▸ TASK
Whenever the string "Product" appears in a line below, please copy the line out.

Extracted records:
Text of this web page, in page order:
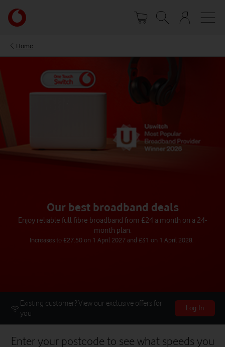
main
Your
account
Home
Our best broadband deals
Enjoy reliable full fibre broadband from £24 a month on a 24-
month plan.
Increases to £27.50 on 1 April 2027 and £31 on 1 April 2028.
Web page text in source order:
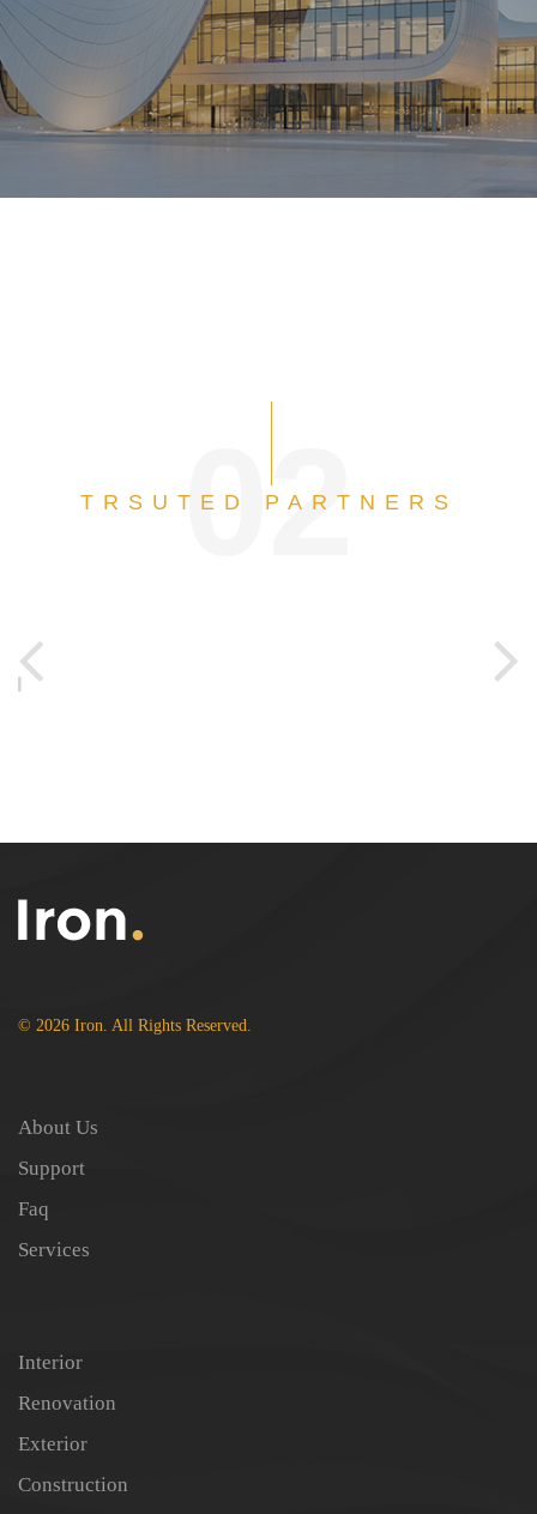
02
TRSUTED PARTNERS
© 2026 Iron. All Rights Reserved.
About Us
Support
Faq
Services
Interior
Renovation
Exterior
Construction
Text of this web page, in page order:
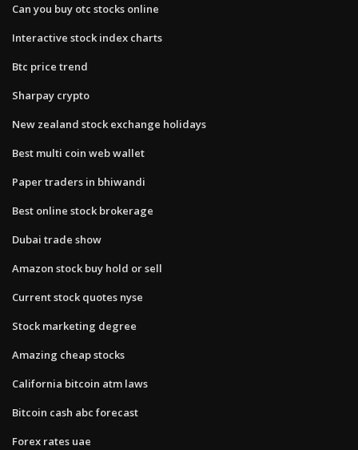
Can you buy otc stocks online
Interactive stock index charts
Btc price trend
Sharpay crypto
New zealand stock exchange holidays
Best multi coin web wallet
Paper traders in bhiwandi
Best online stock brokerage
Dubai trade show
Amazon stock buy hold or sell
Current stock quotes nyse
Stock marketing degree
Amazing cheap stocks
California bitcoin atm laws
Bitcoin cash abc forecast
Forex rates uae
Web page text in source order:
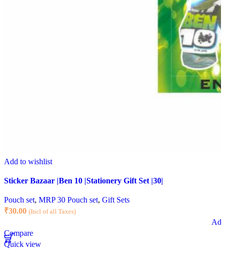
Add to wishlist
Sticker Bazaar |Ben 10 |Stationery Gift Set |30|
Pouch set, MRP 30 Pouch set, Gift Sets
₹30.00 (Incl of all Taxes)
Compare
Quick view
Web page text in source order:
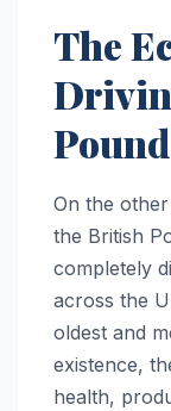
The
Pound
On the
the British
completely
across the
oldest and
existence,
health,
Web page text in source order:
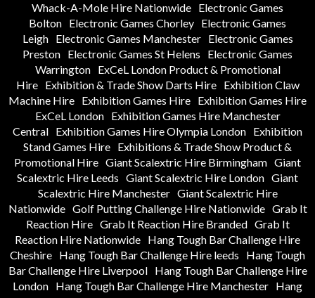
Whack-A-Mole Hire Nationwide Electronic Games
Bolton Electronic Games Chorley Electronic Games
Leigh
Electronic Games Manchester
Electronic Games
Preston Electronic Games St Helens
Electronic Games
Warrington
ExCeL London Product & Promotional
Hire
Exhibition & Trade Show Darts Hire
Exhibition Claw
Machine Hire Exhibition Games Hire Exhibition Games Hire
ExCeL London
Exhibition Games Hire Manchester
Central Exhibition Games Hire Olympia London Exhibition
Stand Games Hire Exhibitions & Trade Show Product &
Promotional Hire Giant Scalextric Hire Birmingham Giant
Scalextric Hire Leeds Giant Scalextric Hire London Giant
Scalextric Hire Manchester Giant Scalextric Hire
Nationwide Golf Putting Challenge Hire Nationwide Grab It
Reaction Hire Grab It Reaction Hire Branded Grab It
Reaction Hire Nationwide Hang Tough Bar Challenge Hire
Cheshire Hang Tough Bar Challenge Hire leeds
Hang Tough
Bar Challenge Hire Liverpool
Hang Tough Bar Challenge Hire
London Hang Tough Bar Challenge Hire Manchester Hang
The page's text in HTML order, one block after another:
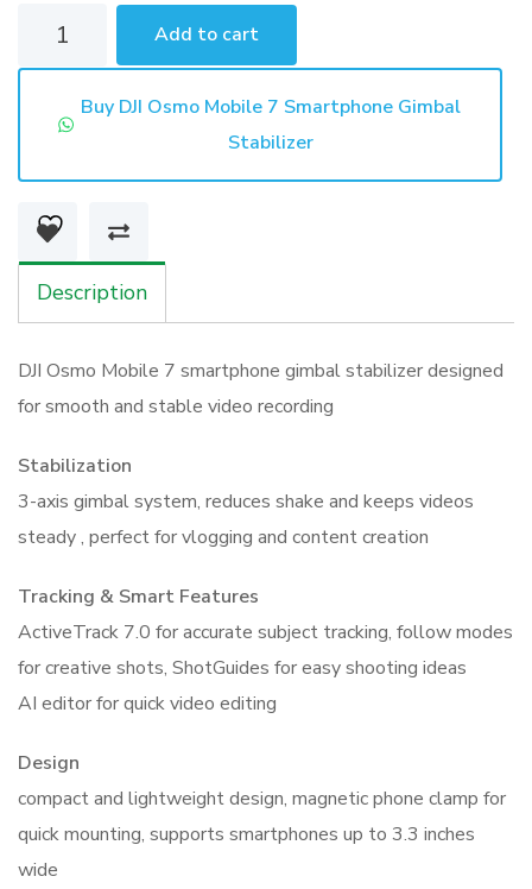
Stabilizer
quantity
Add to cart
Buy DJI Osmo Mobile 7 Smartphone Gimbal
Stabilizer
Description
DJI Osmo Mobile 7 smartphone gimbal stabilizer designed
for smooth and stable video recording
Stabilization
3-axis gimbal system, reduces shake and keeps videos
steady , perfect for vlogging and content creation
Tracking & Smart Features
ActiveTrack 7.0 for accurate subject tracking, follow modes
for creative shots, ShotGuides for easy shooting ideas
AI editor for quick video editing
Design
compact and lightweight design, magnetic phone clamp for
quick mounting, supports smartphones up to 3.3 inches
wide
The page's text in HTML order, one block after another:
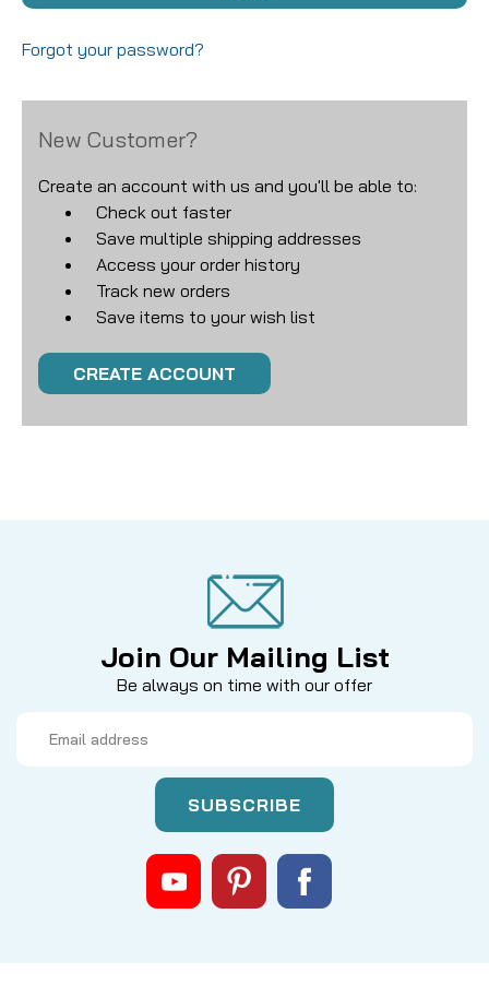
Forgot your password?
New Customer?
Create an account with us and you'll be able to:
Check out faster
Save multiple shipping addresses
Access your order history
Track new orders
Save items to your wish list
CREATE ACCOUNT
Join Our Mailing List
Be always on time with our offer
Address
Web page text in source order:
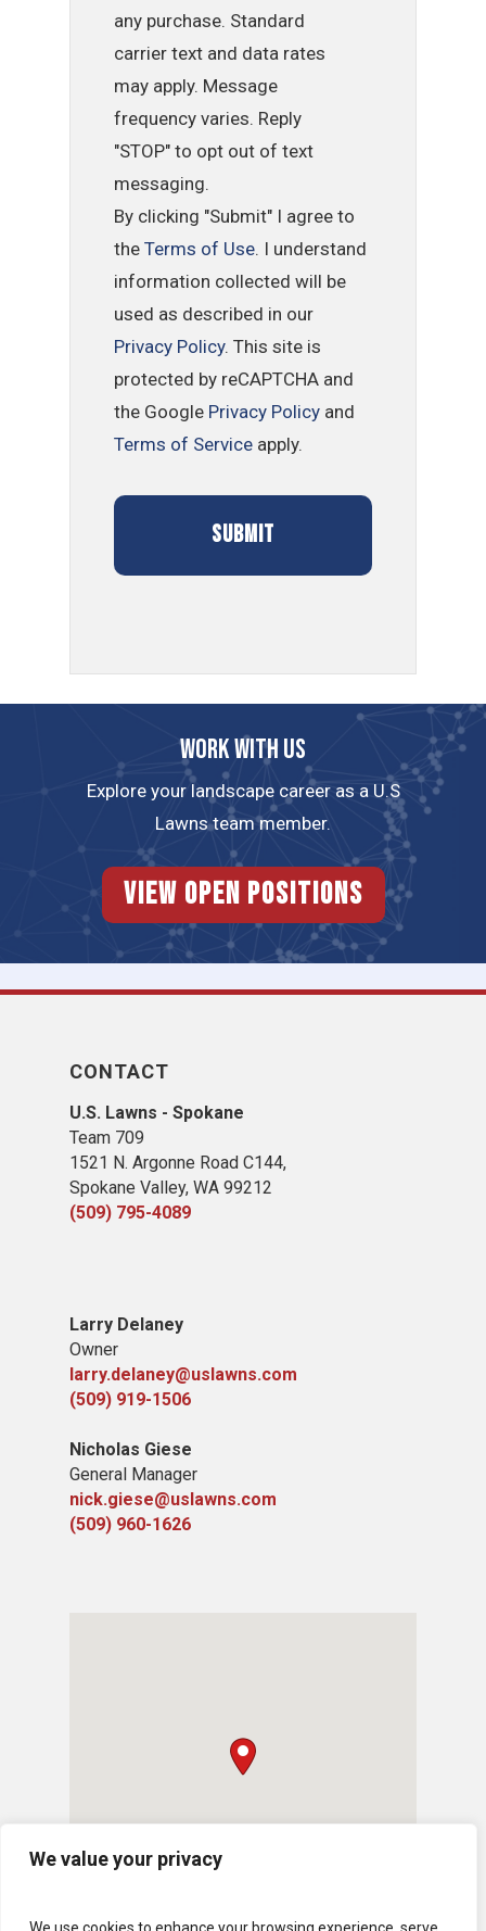
We value your privacy
any purchase. Standard
carrier text and data rates
may apply. Message
frequency varies. Reply
"STOP" to opt out of text
messaging.
By clicking "Submit" I agree to
theTerms of Use. I understand
information collected will be
used as described in our
Privacy Policy. This site is
protected by reCAPTCHA and
the Google Privacy Policy and
Terms of Service apply.
Work with us
Explore your landscape career as a U.S
Lawns team member.
View Open Positions
CONTACT
U.S. Lawns - Spokane
Team 709
1521 N. Argonne Road C144,
Spokane Valley, WA 99212
(509) 795-4089
Larry Delaney
Owner
larry.delaney@uslawns.com
(509) 919-1506
Nicholas Giese
General Manager
nick.giese@uslawns.com
(509) 960-1626
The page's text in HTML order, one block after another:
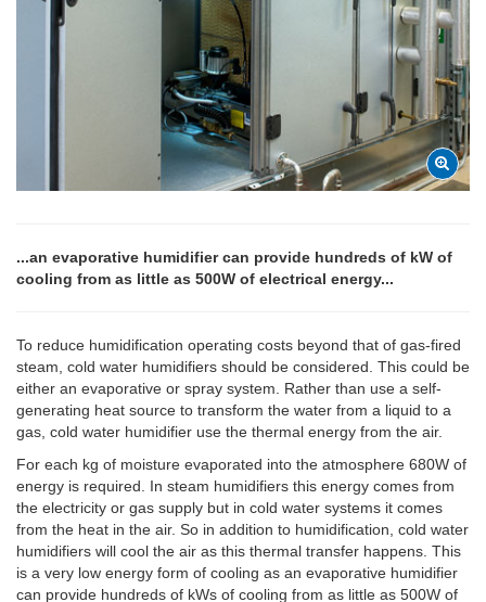
...an evaporative humidifier can provide hundreds of kW of
cooling from as little as 500W of electrical energy...
To reduce humidification operating costs beyond that of gas-fired
steam, cold water humidifiers should be considered. This could be
either an evaporative or spray system. Rather than use a self-
generating heat source to transform the water from a liquid to a
gas, cold water humidifier use the thermal energy from the air.
For each kg of moisture evaporated into the atmosphere 680W of
energy is required. In steam humidifiers this energy comes from
the electricity or gas supply but in cold water systems it comes
from the heat in the air. So in addition to humidification, cold water
humidifiers will cool the air as this thermal transfer happens. This
is a very low energy form of cooling as an evaporative humidifier
can provide hundreds of kWs of cooling from as little as 500W of
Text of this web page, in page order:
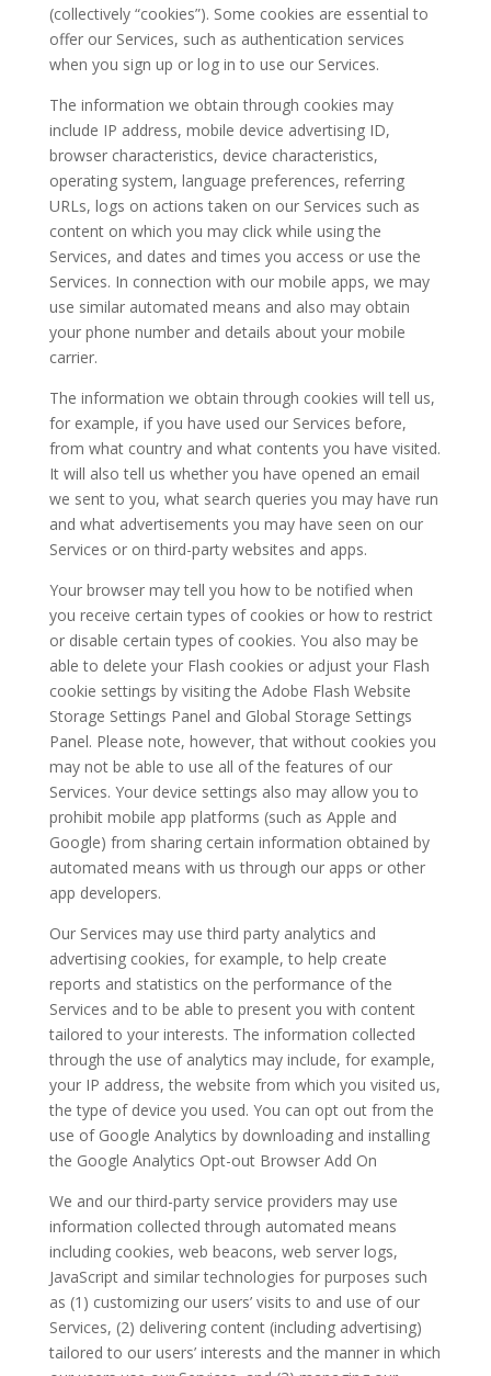
(collectively “cookies”). Some cookies are essential to
offer our Services, such as authentication services
when you sign up or log in to use our Services.
The information we obtain through cookies may
include IP address, mobile device advertising ID,
browser characteristics, device characteristics,
operating system, language preferences, referring
URLs, logs on actions taken on our Services such as
content on which you may click while using the
Services, and dates and times you access or use the
Services. In connection with our mobile apps, we may
use similar automated means and also may obtain
your phone number and details about your mobile
carrier.
The information we obtain through cookies will tell us,
for example, if you have used our Services before,
from what country and what contents you have visited.
It will also tell us whether you have opened an email
we sent to you, what search queries you may have run
and what advertisements you may have seen on our
Services or on third-party websites and apps.
Your browser may tell you how to be notified when
you receive certain types of cookies or how to restrict
or disable certain types of cookies. You also may be
able to delete your Flash cookies or adjust your Flash
cookie settings by visiting the Adobe Flash Website
Storage Settings Panel and Global Storage Settings
Panel. Please note, however, that without cookies you
may not be able to use all of the features of our
Services. Your device settings also may allow you to
prohibit mobile app platforms (such as Apple and
Google) from sharing certain information obtained by
automated means with us through our apps or other
app developers.
Our Services may use third party analytics and
advertising cookies, for example, to help create
reports and statistics on the performance of the
Services and to be able to present you with content
tailored to your interests. The information collected
through the use of analytics may include, for example,
your IP address, the website from which you visited us,
the type of device you used. You can opt out from the
use of Google Analytics by downloading and installing
the Google Analytics Opt-out Browser Add On
We and our third-party service providers may use
information collected through automated means
including cookies, web beacons, web server logs,
JavaScript and similar technologies for purposes such
as (1) customizing our users’ visits to and use of our
Services, (2) delivering content (including advertising)
tailored to our users’ interests and the manner in which
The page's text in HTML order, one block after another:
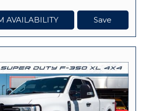
AVAILABILITY Save
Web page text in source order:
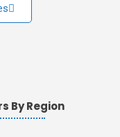
By Region
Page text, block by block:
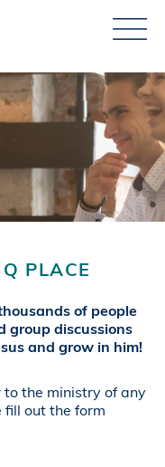
PLACE
of people
group discussions
and grow in him!
to the ministry of any
fill out the form
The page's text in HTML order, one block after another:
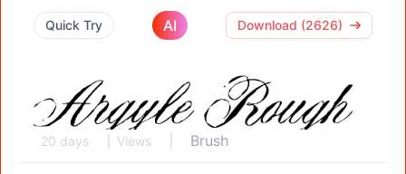
Quick Try AI Download (2626)
20 days Views Brush
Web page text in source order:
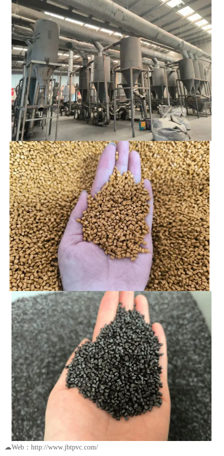
☁Web：http://www.jbtpvc.com/
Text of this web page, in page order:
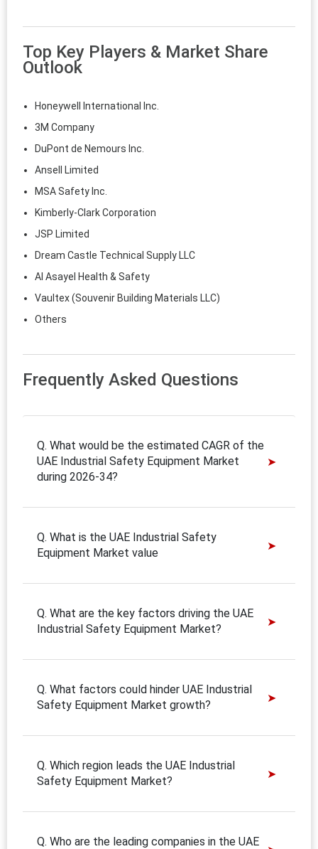
Top Key Players & Market Share
Outlook
Honeywell International Inc.
3M Company
DuPont de Nemours Inc.
Ansell Limited
MSA Safety Inc.
Kimberly-Clark Corporation
JSP Limited
Dream Castle Technical Supply LLC
Al Asayel Health & Safety
Vaultex (Souvenir Building Materials LLC)
Others
Frequently Asked Questions
Q. What would be the estimated CAGR of the
UAE Industrial Safety Equipment Market
during 2026-34?
Q. What is the UAE Industrial Safety
Equipment Market value
Q. What are the key factors driving the UAE
Industrial Safety Equipment Market?
Q. What factors could hinder UAE Industrial
Safety Equipment Market growth?
Q. Which region leads the UAE Industrial
Safety Equipment Market?
Q. Who are the leading companies in the UAE
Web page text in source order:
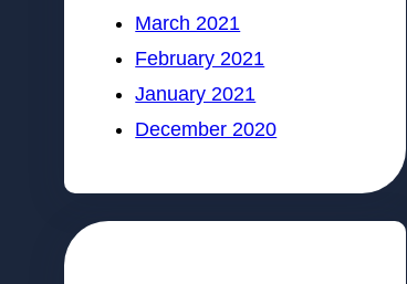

▸ TASK RESPONSE
ExCeL London Product & Promotional
Stand Games Hire Exhibitions & Trade Show Product &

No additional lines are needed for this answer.